Neural Correlates of Reinforcement Learning in Mid-lateral Cerebellum

Abstract

The role of the cerebellum in non-motor learning is poorly understood. Here, we investigated the activity of Purkinje cells (P-cells) in the mid-lateral cerebellum as the monkey learned to associate one arbitrary symbol with the movement of the left hand and another with the movement of the right hand. During learning, but not when the monkey had learned the association, the simple spike responses of P-cells reported the outcome of the animal's most recent decision without concomitant changes in other sensorimotor parameters such as hand movement, licking, or eye movement. At the population level, P-cells collectively maintained a memory of the most recent decision throughout the entire trial. As the monkeys learned the association, the magnitude of this reward-related error signal approached zero. Our results provide a major departure from the current understanding of cerebellar processing and have critical implications for cerebellum's role in cognitive control.

Keywords: Purkinje cell; cerebellum; cognition; complex spike; crus I; crus II; learning; reinforcement learning; simple spike; visuomotor association learning.

Figure 1:. Mid-lateral cerebellum and visuomotor association A.
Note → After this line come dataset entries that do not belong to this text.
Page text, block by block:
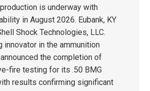
is underway with
in August 2026. Eubank, KY
Shock Technologies, LLC.
innovator in the ammunition
the completion of
fire testing for its .50 BMG
results confirming significant

Two-alternative forced-choice discrimination task (top) and parameters (bottom): The monkeys pressed each bar with a hand, and a white square appeared that served as the cue for the start of the trial. Then one of the two visual symbols appeared briefly. The monkey lifted the hand associated with the presented symbol to earn an immediate reward. The correct symbol-choice associations are shown for the overtrained task (Green symbol – left hand; Pink symbol – right hand). B. Mean learning curve of both monkeys while they learned a new visuomotor association from an overtrained (OT) one. Inset shows the strategy of learning at the start and the end of learning. The horizontal broken line is the chance level. See also Fig S1 for behavior separated by monkeys. C. Schematic of a simple reinforcement learning rule. The value function V(t) is updated at every iteration (t) with a learning rate η, if the action was rewarded. This happens until it reaches a steady state value (V_∞). If the action was not rewarded, the value function will not be updated. D. T1 MRI of the cerebellum recording locations (yellow markers) in both monkeys. The first panel is the coronal slice showing the chamber location and the burr-hole tract (yellow). Inset shows the chamber and the burr-hole location from bird’s eye view. The next four panels are sagittal reconstructions showing recording locations (yellow markers). E. Representative raw neural recording from a P-cell showing simple spikes (black) and a complex spike (pink). F. Leftmost panel: average traces of simple spikes (SS) and complex spikes (CS) from the cell shown in Fig 1e. Left-center panel: Probability of SS interspike interval distribution for the same cell. Right-center panel: Probability of CS interspike interval distribution for the same cell. Rightmost panel: A plot of probability of SS occurring at time = t, given a CS occurred at time = 0 (pink line), probability of SS occurring at time t, given a SS occurred at time = 0 (black line) and probability of SS occurring at time t, given a CS occurred at a random time = × (pale pink line). G. Each row shows the z-scored trial-averaged spike response of a single P-cell aligned on the symbol onset (sym) and bar-release hand movement onset (movt).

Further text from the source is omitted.